OK...still on the search for a TS. Is this a good deal? The guy wants 175 for this:


----------



## Joeb41 (Jun 23, 2012)

Looks good. Offer $150.00


----------



## Phaedrus (Jan 18, 2012)

Agreed! With that fence it should be easily worth that.

Sent from my DROID RAZR MAXX using Woodworking Talk


----------



## knotscott (Nov 8, 2007)

Looks like a winner to me.


----------



## toolguy1000 (Oct 4, 2012)

i was all set to endorse the saw until i looked at what the current owner appears to be using for mobility. it looks like the casters, on the side of one set of legs, are "engaged" by lifting the saw wheelbarrow style using the fence rails as the "wheelbarrow" handles. so i'd be sure to put a straight edge on the rails to determine if they've been bent at all. if purchased, try to get an ac9950, a herc-u-lift plus. it's no longer produced by ridgid, but would fit that leg stand without modification and is one of the best open tool stand mobile bases ever made.
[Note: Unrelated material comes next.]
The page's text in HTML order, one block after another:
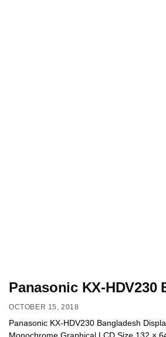
Panasonic KX-HDV230
OCTOBER 15, 2018
Panasonic KX-HDV230 Bangladesh
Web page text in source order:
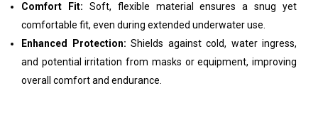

that notwithstanding, it's a very clean looking saw and complete as far as having all it's parts (miter gauge, blade guard, splitter). the fence looks to be the same as was included on the old ridgid 2412s and 2424s. i still use one of those on an enhanced 2412 and it is quite reliable, once aligned properly. +1 on comments for $150. anything from $100 to 150 is a fair price for that saw and should provide many more years of acceptable service.

also, assuming all is in order with the saw mechanically, the front and rear fence rails can be shifted to the right for increased rip capacity. the tape on the front fence rail would be useless, but it's a very inexpensive way to rip wider work pieces without having to buy an aftermarket fence.


----------



## ryan50hrl (Jun 30, 2012)

I think thats a good deal at 150.....i'd have no problem paying that.


----------



## yellowcat (Oct 31, 2012)

It sounds good price...but check the arbor bearings first.


----------



## GeorgeC (Jul 30, 2008)

Looks like a good deal.

Of course, always offer less on ANY deal for anything. It never hurts.

I have no problem with the one set of castors. That is the way my saw was set up for 25 years. Only recently when I expanded my garage and had to move my saw a lot did I go for full mobility.

George


----------



## SeniorSitizen (May 2, 2012)

If it was close I would have already have it bought and I don't even need it much less have a place to put it.

One test to see if it was ( is ) set up correctly - - with the blade lowered completely check the belt tension. Now raise the blade completely while occasionally checking to see if the belt stays at approximately the same tension.


----------



## cabinetman (Jul 5, 2007)

I would first check to see if it runs, and cut some wood with it. If allswell, get it.:yes:









 







.


----------



## Kenroy (Apr 5, 2021)

mengtian said:


> OK...still on the search for a TS. Is this a good deal? The guy wants 175 for this:
> 
> View attachment 58583
> 
> ...


How can I get it to buy am living in jamaica


----------



## Bob Bengal (Jan 2, 2021)

Welcome to the forum Kenroy.

This is from 2013.


----------